Ellerimiz ve ayaklarımız, özgürlüğümüzün timsali.
Sımsıkı tutunabilmek ya da bir dolu kişi ve şey’leri buruşturup fırlatabilmek hür iradenin en temiz hallerinden.
Fakat etten ve kemikten ve bu kadar teknik bu uzuvların önüne, zihnimizden ve hislerimizden ördüğümüz duvarlar, zaman zaman maddi zorluk ve engellerden çok daha yüksek ve aşılmaz görünebilir.
Bu hallerde dahi insan, aklına ve kalbine söz geçirebildiği ölçüde hür olabileceğini anımsar
Ve aslında hürriyetin en tatlı zamanlarından biri de budur.

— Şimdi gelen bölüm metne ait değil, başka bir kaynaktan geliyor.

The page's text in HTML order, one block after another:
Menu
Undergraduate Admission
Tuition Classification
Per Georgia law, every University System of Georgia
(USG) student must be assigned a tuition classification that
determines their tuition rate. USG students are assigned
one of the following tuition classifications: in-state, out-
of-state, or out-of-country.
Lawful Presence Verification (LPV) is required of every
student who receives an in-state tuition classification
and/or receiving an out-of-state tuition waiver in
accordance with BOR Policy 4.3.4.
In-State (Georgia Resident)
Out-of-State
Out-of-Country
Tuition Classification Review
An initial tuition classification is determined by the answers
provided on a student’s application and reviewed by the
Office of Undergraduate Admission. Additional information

Bizler, bize sunulan bu nimetleri çoğu zaman gafilce kullanarak haksızlık ederiz.
Zararlı dikenlere sımsıkı tutunup, kalmamız gereken kişi ve yerlerden alabildiğince uzaklaştığımızda önümüze açılan yollar, bir bakıma geride bıraktıklarımızın kırıklıklarıyla doludur.
Camlar ve hayaller, daha keskin ve yaralayıcı olabilir kırıldıklarında.
* * *
Ve “insana ancak yapıp ettikleri kalır”
Tüm semavî dinler ve çoğu felsefe aslında ellerimizle yaptıklarımız ve yapmak için yürüdüğümüz yolların o Büyük Gün’deki şehadetine hazırlar bizi.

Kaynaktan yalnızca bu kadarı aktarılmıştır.